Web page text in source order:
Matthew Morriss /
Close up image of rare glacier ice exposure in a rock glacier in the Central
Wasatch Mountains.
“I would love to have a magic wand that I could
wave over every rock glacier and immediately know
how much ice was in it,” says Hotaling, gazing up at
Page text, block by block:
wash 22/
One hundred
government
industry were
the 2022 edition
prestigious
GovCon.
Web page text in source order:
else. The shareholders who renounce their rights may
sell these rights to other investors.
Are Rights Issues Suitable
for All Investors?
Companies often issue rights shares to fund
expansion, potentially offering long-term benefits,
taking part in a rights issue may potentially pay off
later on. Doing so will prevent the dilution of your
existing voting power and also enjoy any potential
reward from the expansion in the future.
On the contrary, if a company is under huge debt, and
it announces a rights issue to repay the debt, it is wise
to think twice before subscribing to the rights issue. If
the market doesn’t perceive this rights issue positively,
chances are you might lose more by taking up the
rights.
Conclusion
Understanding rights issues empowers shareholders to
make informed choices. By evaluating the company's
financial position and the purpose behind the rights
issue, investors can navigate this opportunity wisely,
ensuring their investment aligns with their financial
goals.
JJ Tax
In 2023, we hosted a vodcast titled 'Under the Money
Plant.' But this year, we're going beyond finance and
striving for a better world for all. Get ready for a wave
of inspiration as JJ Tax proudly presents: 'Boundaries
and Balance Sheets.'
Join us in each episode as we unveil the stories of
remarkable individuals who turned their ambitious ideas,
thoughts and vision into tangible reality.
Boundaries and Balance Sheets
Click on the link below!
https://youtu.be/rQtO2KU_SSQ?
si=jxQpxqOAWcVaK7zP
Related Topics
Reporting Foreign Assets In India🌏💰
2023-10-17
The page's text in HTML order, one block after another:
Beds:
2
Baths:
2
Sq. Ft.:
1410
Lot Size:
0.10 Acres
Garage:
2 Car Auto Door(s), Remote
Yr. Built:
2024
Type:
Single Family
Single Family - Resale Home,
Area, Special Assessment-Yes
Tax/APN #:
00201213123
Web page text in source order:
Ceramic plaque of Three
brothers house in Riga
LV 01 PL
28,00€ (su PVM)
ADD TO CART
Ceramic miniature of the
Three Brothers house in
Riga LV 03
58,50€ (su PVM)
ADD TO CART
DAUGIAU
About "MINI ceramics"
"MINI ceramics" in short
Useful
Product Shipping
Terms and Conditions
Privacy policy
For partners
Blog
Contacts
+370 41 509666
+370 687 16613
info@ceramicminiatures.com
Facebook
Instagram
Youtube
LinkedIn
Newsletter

....

How many lines of the listing above contain the string "ceramics"? Answer with the number alone.

THE ANSWER: 2